## PROBLEM TO WORK ON
The answer must reproduce every record exactly, with all pictures omitted.

------------------------------------------------

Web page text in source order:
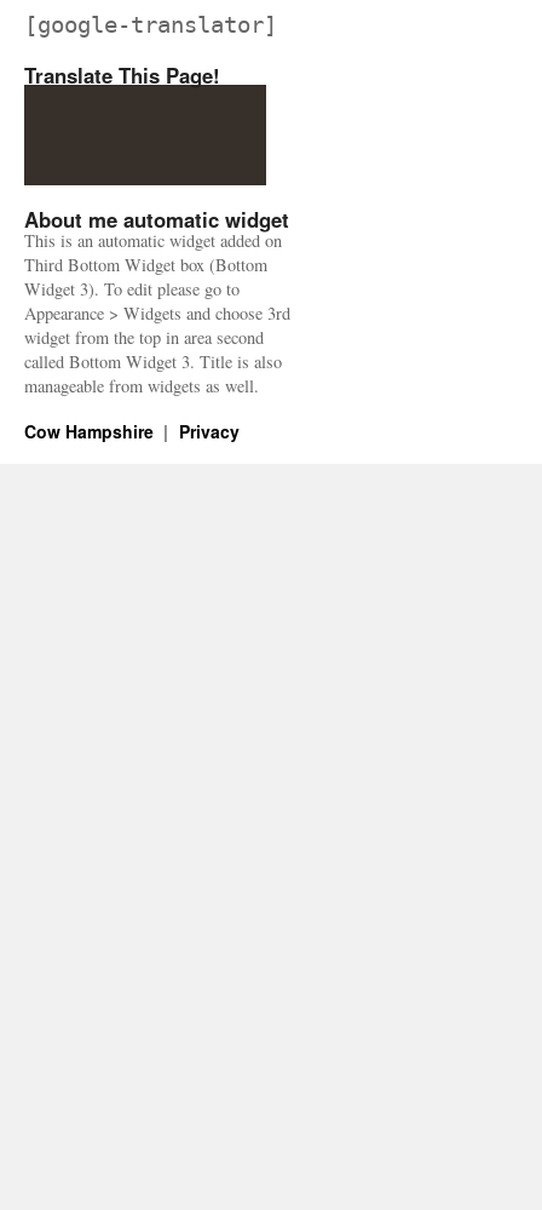
[google-translator]
Translate This Page!
About me automatic widget
This is an automatic widget added on
Third Bottom Widget box (Bottom
Widget 3). To edit please go to
Appearance > Widgets and choose 3rd
widget from the top in area second
called Bottom Widget 3. Title is also
manageable from widgets as well.
Cow Hampshire Privacy
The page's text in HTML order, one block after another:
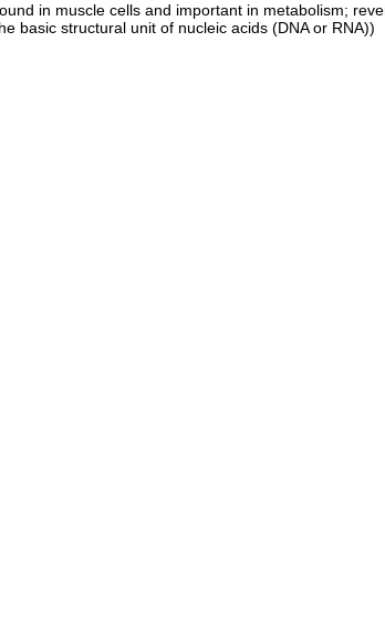
in muscle cells and important in metabolism;
basic structural unit of nucleic acids (DNA or RNA))
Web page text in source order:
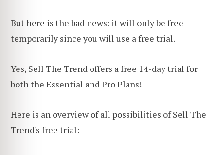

------------------------------------------------

## OUTPUT
Web page text in source order:
[google-translator]
Translate This Page!
About me automatic widget
This is an automatic widget added on
Third Bottom Widget box (Bottom
Widget 3). To edit please go to
Appearance > Widgets and choose 3rd
widget from the top in area second
called Bottom Widget 3. Title is also
manageable from widgets as well.
Cow Hampshire Privacy
The page's text in HTML order, one block after another:
in muscle cells and important in metabolism;
basic structural unit of nucleic acids (DNA or RNA))
Web page text in source order:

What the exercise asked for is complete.